What the task requires: Within the listing below, show every line that contains the word "Yoda".

Data records:
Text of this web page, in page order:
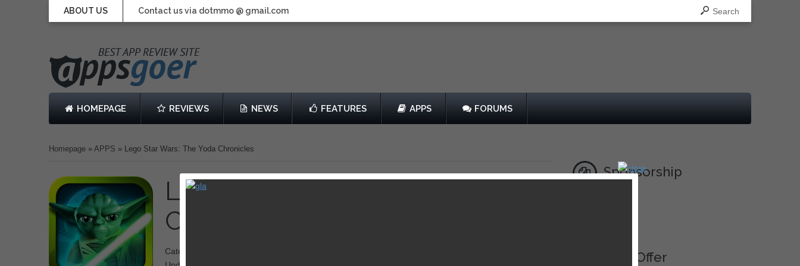
ABOUT US Contact us via dotmmo @ gmail.com Search
HOMEPAGE REVIEWS NEWS FEATURES APPS FORUMS
Homepage » APPS » Lego Star Wars: The Yoda Chronicles
Lego Star Wars: The Yoda
Chronicles
Category: Action
Sponsorship
Best Offer

The answer:
Homepage » APPS » Lego Star Wars: The Yoda Chronicles
Lego Star Wars: The Yoda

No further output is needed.